He has been deeply depressed and has made several suicide attempts, including slashing his wrists, trying to hang himself and running head-first into the wall as hard as he could.

Saudi Arabia refuses to take responsibility for him, so Chad seems to be the only option for his release. However, until his volunteer legal representatives travelled to Chad, the Chad government reported that there had been no efforts by the U.S. to negotiate[ ] his release to the country of his nationality. He remains in Guantanamo Bay.

Finally, let me mention Binyam Mohamed, a British resident from London. At Karachi airport on 10 April 2002, Binyam was seized by Pakistani authorities when he was trying to take a plane home to England. He was interrogated by both American and British officials. The British confirmed to the U.S. that he was a "nobody" - a janitor from London. Nevertheless, the U.S. decided that he knew more than he was saying.

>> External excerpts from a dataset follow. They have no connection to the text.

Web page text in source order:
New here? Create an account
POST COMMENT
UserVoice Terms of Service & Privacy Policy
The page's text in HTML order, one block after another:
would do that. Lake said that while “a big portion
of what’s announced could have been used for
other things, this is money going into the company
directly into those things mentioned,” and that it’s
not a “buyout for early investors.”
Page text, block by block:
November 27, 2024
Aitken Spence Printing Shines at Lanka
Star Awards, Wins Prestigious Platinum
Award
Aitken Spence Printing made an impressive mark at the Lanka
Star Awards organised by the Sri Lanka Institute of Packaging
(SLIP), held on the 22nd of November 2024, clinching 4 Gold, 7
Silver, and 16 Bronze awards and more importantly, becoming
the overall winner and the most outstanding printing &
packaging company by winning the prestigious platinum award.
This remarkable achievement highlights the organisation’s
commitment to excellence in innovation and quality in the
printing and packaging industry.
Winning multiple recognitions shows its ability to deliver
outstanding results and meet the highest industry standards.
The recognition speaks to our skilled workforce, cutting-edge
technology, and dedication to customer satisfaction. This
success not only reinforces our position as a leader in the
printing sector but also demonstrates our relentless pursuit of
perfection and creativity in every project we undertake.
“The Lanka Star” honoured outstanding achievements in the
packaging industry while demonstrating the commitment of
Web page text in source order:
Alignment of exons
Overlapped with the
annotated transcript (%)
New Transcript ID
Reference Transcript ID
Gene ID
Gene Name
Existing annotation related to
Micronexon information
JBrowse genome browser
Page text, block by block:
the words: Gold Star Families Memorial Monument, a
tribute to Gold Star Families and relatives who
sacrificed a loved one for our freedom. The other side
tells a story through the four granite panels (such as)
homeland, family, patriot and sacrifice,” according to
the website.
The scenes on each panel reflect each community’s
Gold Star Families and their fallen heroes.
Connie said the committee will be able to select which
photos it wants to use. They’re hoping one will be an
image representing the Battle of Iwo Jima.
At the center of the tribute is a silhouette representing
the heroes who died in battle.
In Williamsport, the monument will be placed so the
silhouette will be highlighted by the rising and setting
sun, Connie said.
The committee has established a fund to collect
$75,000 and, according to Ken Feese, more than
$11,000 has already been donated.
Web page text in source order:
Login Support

On 21 July 2002 Binyam was rendered to Morocco on a CIA plane. When I went to law school at Columbia in New York, I never thought I would sit across from a client for three days to talk about how he was tortured at the behest of my government. Some of it hardly bears repeating. For example, the Moroccans took a razor blade to his penis.

Naturally, Binyam said what his torturers wanted to hear. Sadly, the U.S. military now plans to use the bitter fruit of this abuse to prosecute him in a military commission. This is not only wrong, but it places our closest allies, particularly the British, in an intolerable position. There have been inquiries into Binyam's rendition to torture in the Council of Europe, the British parliament and now even in Portugal.

Two weeks ago Binyam's U.K lawyers sued the British government to force them to provide the proof that Binyam is (a) a "nobody", a janitor, (b) was tortured, and (c) that the UK provided evidence to the US that was used by the Moroccan torturers. We know the UK has this material, and you can imagine the political difficulties that they face when forced to disclose this in the hugely embarrassing context of a U.S. military tribunal.

The U.K. has asked that Binyam Mohamed be returned to the U.K., where he will face any legal proceedings that the U.K. chooses to initiate. The U.K. is willing to be responsible for his custody and control. The U.S. should repatriate him rather than prolong and exacerbate the damage that this case has done both to the reputation of the U.S. and to Anglo-American relations.

The opinions I express today are purely my own. Yet I hope you will join me when I say how sad it is that we have squandered so much goodwill around the world. It is important to focus on the future. However, we cannot expect to rehabilitate our own reputation unless we recognize the errors of the past, seek to make amends as best we can, and avoid similar mistakes in the future.

   Thank you.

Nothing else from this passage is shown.